** Task goal **
The records below are to be restated word for word, with every picture left out.

*** Source material ***

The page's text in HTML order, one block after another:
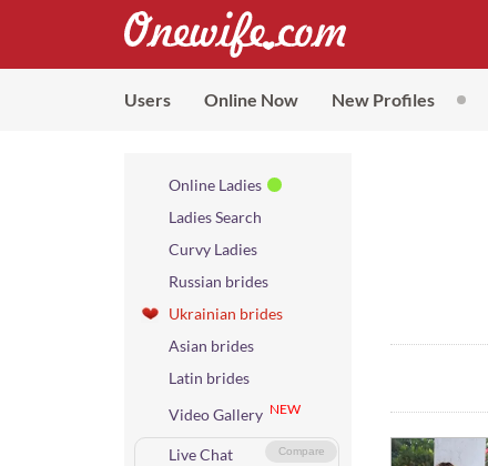
Users Online Now New Profiles
Online Ladies
Ladies Search
Curvy Ladies
Russian brides
Ukrainian brides
Asian brides
Latin brides
Video Gallery NEW
Compare
Live Chat
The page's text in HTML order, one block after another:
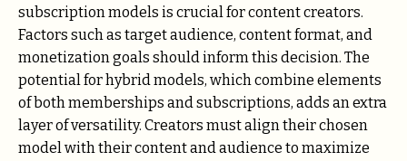
subscription models is crucial for content creators.
Factors such as target audience, content format, and
monetization goals should inform this decision. The
potential for hybrid models, which combine elements
of both memberships and subscriptions, adds an extra
layer of versatility. Creators must align their chosen
model with their content and audience to maximize

***

** Result below **
The page's text in HTML order, one block after another:
Users Online Now New Profiles
Online Ladies
Ladies Search
Curvy Ladies
Russian brides
Ukrainian brides
Asian brides
Latin brides
Video Gallery NEW
Compare
Live Chat
The page's text in HTML order, one block after another:
subscription models is crucial for content creators.
Factors such as target audience, content format, and
monetization goals should inform this decision. The
potential for hybrid models, which combine elements
of both memberships and subscriptions, adds an extra
layer of versatility. Creators must align their chosen
model with their content and audience to maximize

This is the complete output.